When one thing in an air conditioner breaks, it tends to have a domino effect on the rest of the system. It starts with a dirty air filter, and before you know it, you’re stuck in the heat waiting for repairs to the entire system.
Scheduled maintenance is designed to keep your system working at the highest standards. If you haven’t been keeping up on maintenance, your system might not be able to handle the summer heat.
Below are four common problems that, when left unchecked, will cause your AC unit to break down.
Dirty Air Filter
The air filter is responsible for keeping dirt and dust out of your AC. When the air filter becomes clogged, airflow is severely reduced. All the dirt it could be collecting is now working its way inside your system, wreaking havoc on fans, coils, and other sensitive components. Over time, those dirtied components can break down and will need to be replaced.

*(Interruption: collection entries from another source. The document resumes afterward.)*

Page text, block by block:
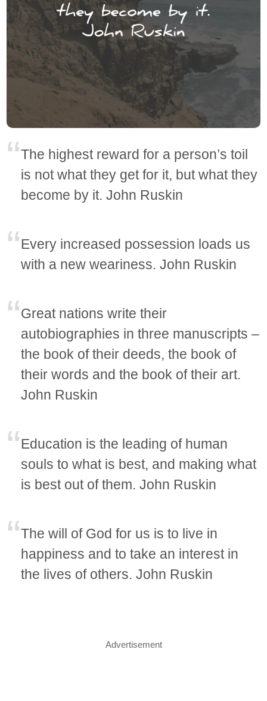
The highest reward for a person’s toil
is not what they get for it, but what they
become by it. John Ruskin
Every increased possession loads us
with a new weariness. John Ruskin
Great nations write their
autobiographies in three manuscripts –
the book of their deeds, the book of
their words and the book of their art.
John Ruskin
Education is the leading of human
souls to what is best, and making what
is best out of them. John Ruskin
The will of God for us is to live in
happiness and to take an interest in
the lives of others. John Ruskin
Advertisement
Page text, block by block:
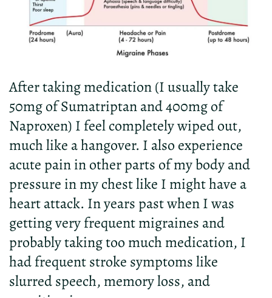
After taking medication (I usually take
50mg of Sumatriptan and 400mg of
Naproxen) I feel completely wiped out,
much like a hangover. I also experience
acute pain in other parts of my body and
pressure in my chest like I might have a
heart attack. In years past when I was
getting very frequent migraines and
probably taking too much medication, I
had frequent stroke symptoms like
slurred speech, memory loss, and

A dirty air filter will also contribute to general efficiency issues. Since the AC won’t be able to transfer air properly, it will have to work harder to compensate. An overworked AC combined with the summer weather will cause it to overheat.

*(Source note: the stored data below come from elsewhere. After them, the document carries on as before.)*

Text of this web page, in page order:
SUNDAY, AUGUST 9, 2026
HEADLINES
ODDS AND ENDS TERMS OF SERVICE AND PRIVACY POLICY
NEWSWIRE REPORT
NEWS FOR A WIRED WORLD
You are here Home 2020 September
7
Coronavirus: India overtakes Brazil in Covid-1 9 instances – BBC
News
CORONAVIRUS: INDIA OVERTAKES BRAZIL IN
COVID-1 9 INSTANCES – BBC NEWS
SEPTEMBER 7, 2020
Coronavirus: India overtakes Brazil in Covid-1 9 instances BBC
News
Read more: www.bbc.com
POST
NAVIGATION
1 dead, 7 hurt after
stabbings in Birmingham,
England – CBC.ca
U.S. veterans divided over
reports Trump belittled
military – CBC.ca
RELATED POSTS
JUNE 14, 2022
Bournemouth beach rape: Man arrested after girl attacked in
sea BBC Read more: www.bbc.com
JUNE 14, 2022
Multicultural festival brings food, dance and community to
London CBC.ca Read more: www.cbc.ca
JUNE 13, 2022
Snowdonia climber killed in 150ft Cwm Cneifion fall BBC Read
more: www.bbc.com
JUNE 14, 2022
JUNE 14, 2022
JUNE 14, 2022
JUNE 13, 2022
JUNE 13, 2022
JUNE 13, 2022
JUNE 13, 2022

There are two major fans in your AC, and they both work toward distributing hot and cool air properly. If one of them stops working, you’re going to have a problem. One way they might stop working is through excess dirt on the fan blades. The extra weight on the fan will put extra strain on the motor, causing it to burn out early.
The fan in your outdoor unit is responsible for blowing hot air outside the home. If this fan stops working, it can cause the unit to overheat.
The indoor fan is what blows the cold air into your home. A broken indoor fan will prevent the cool air from dispersing throughout the home, which can contribute to frozen coils.
Accompanied by the fans are a set of outdoor and indoor coils: the condenser coil and evaporator coil, respectively. Their job is to transfer hot and cold air, which the fans will then blow outdoors or into the home.
When the coils become dirty, the air becomes trapped inside. A dirty condenser coil will trap the heat, eventually causing your unit to overheat. When the evaporator coil becomes dirty, it will begin to freeze, and ice will form. Both instances will force your AC to work harder than it has to.
Every AC is charged with a set amount of refrigerant. If installed correctly the first time, your AC won’t ever need more.
Once you start to lose refrigerant through a leak, the perfectly tuned system will start to suffer. Your AC will work harder to meet the demands of your thermostat while unable to. Not only can leaking refrigerant cause damage to your system, you’ll find that your monthly energy bill has increased.
It’s a common misconception that refrigerant will eventually be “used up,” but a good HVAC contractor in Birmingham, AL will never perform a recharge without fixing the leaks, first.